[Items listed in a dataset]
[Start of section]

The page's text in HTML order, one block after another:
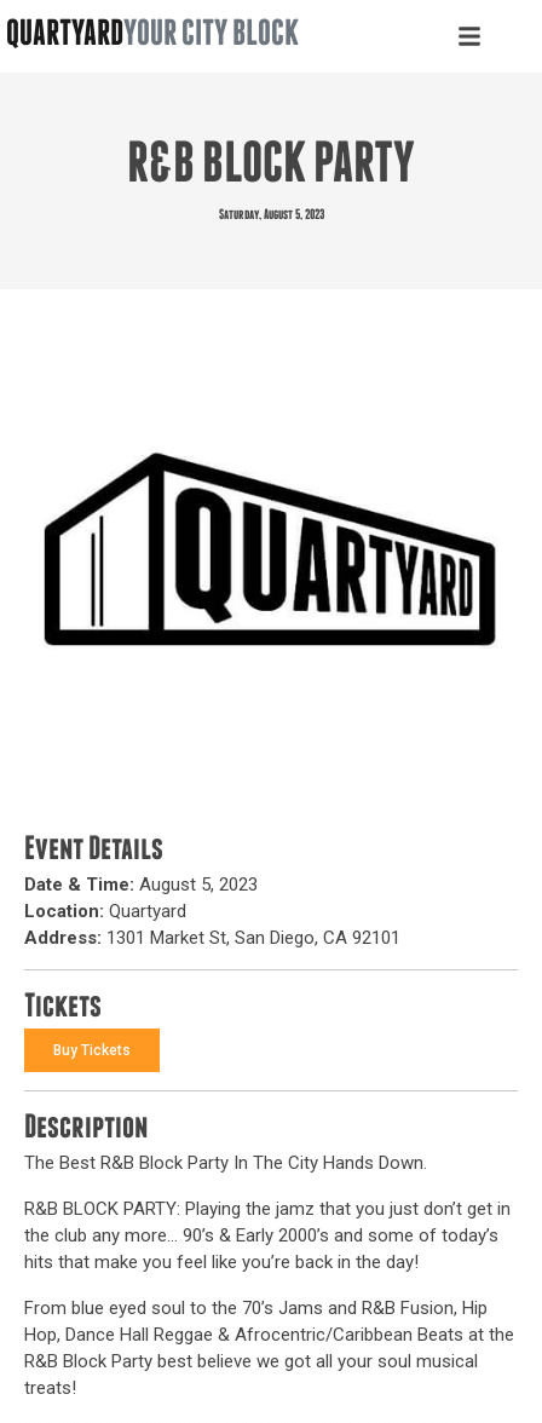
QUARTYARDYOUR CITY BLOCK
R&B BLOCK PARTY
Saturday, August 5, 2023
Event Details
Date & Time: August 5, 2023
Location: Quartyard
Address: 1301 Market St, San Diego, CA 92101
Tickets
Buy Tickets
Description
The Best R&B Block Party In The City Hands Down.
R&B BLOCK PARTY: Playing the jamz that you just don’t get in
the club any more… 90’s & Early 2000’s and some of today’s
hits that make you feel like you’re back in the day!
From blue eyed soul to the 70’s Jams and R&B Fusion, Hip
Hop, Dance Hall Reggae & Afrocentric/Caribbean Beats at the
R&B Block Party best believe we got all your soul musical
treats!

[End of section]

EXERCISE BRIEF
If a line of the data above contains "that", copy it out.

SOLVED PROBLEM
R&B BLOCK PARTY: Playing the jamz that you just don’t get in
hits that make you feel like you’re back in the day!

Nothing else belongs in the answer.